Peer-To-Peer Technology: Digital Ownership and Access with Non-Fungible Tokens
Sabrina D. Chaney
School of Information, Pratt Institute
INFO 653: Knowledge Organization
Professor Iris Lee & Professor Jennifer Cwiok
December 8, 2025
Abstract
Peer-to-peer (P2P) technologies reconfigure the circulation, access, and governance of cultural content outside platform gatekeepers. Rather than focusing on institutional preservation, I will explore how protocol design, community norms, and financial structures shape who finds, keeps, and controls media. Non-fungible tokens (NFTs) are based on the Blockchain, a peer-to-peer network technology, and they offer unique avenues of preservation for digital artists. In this paper, I will examine how the blockchain provides provenance for digital-first pieces, and how NFTs have contributed to the emergence of community ownership. My research will analyze: (1) how discovery and metadata are handled; (2) mechanisms for resilience and long-term availability; (3) governance and moderation dynamics; and (4) economic incentives and their cultural effects. I will do this by reviewing existing research and technical documentation and analyzing community practices to see how files are shared and how information remains available over time.
Key Words
Peer-to-peer (p2p), Non-fungible tokens (NFT), Blockchain, decentralization, InterPlanetary File System, tokenization, metadata, provenance, digital-first art
Introduction
Before we explore NFTs specifically, it's necessary to review how blockchains work. On a meta level, let's take this current assignment, a group project, as a metaphor for peer-to-peer blockchain technology. The group itself functions as a single unit to create a final presentation. In a blockchain, the group would be known as a distributed system, which is "a computing paradigm whereby two or more nodes work with each other in a coordinated fashion to achieve a common outcome" (Bashir, 2023). By the terms of that paradigm, each person, or peer, participating in the group would represent an individual node, working on their own essay topics to eventually combine them together in a single thesis. In a distributed system, nodes pass messages to each other via communication channels; thus, the group serves as an example of a blockchain, "a message-passing distributed system" (Bashir, 2023).

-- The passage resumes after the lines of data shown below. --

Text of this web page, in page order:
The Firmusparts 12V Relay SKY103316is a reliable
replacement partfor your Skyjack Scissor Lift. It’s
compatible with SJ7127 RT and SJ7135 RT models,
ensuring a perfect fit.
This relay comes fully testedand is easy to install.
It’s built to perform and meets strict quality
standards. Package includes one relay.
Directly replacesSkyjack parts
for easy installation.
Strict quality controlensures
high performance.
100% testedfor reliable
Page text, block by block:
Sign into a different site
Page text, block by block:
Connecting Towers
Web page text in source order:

Arbitrary behavior exhibited by a node can lead to data inconsistency, and broken or slow links can lead to a partition in the network (Bashir, 2023). Ideally, even if these issues present themselves, "the distributed system should be able to tolerate this and continue to work to achieve the desired result" (Bashir, 2023). Consensus algorithms are used to ensure that all nodes have the same copy of data, also known as state machine replication; thus, distributing data across peers in a system guarantees the resiliency of the chain and the security of the contents held within each block (Bashir, 2023).

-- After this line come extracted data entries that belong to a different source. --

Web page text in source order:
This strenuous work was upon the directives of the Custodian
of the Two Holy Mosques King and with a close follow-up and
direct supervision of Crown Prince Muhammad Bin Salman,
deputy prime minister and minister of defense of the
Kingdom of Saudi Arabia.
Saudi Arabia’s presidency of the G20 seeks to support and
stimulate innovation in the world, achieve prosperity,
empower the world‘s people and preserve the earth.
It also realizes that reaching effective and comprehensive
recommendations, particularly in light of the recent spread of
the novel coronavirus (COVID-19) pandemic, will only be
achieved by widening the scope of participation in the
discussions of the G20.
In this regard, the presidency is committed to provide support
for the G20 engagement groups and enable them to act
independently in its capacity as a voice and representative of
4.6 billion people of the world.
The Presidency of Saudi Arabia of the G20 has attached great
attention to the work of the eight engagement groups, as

In blockchains, the concept of eventual consistency is achieved by attaining multiple confirmations of data over time; for example, the process of Bitcoin mining "facilitates the achievement of consensus by using the Proof of Work (PoW) algorithm" (Bashir, 2023). But what exactly does that mean? In the context of the group project, the PoW algorithm can be conceptualized by group members (nodes) consistently agreeing on the content of their project (distributed consensus), appending new slides to their final presentation. Those agreed-upon slides are similar to new blocks getting appended to the blockchain in time-sequential order. Now that we have a general conceptualization of the peer-to-peer relationships present in blockchains, we can better understand the technology that underpins NFTs.
NFT Basics
Let's break down the "NFT" term, which is an acronym for "Non-Fungible Token". The journal article entitled "Non-Fungible Tokens (NFTs)—Survey of Current Applications, Evolution, and Future Directions" detailed the definition of non-fungible:
“Non-fungible is an economic term describing things like songs, educational certificates, art, etc. These things cannot be exchanged with other items because of their unique properties. On the other hand, fungible items can be traded because their values define them rather than their unique properties” (Razi et al., 2023).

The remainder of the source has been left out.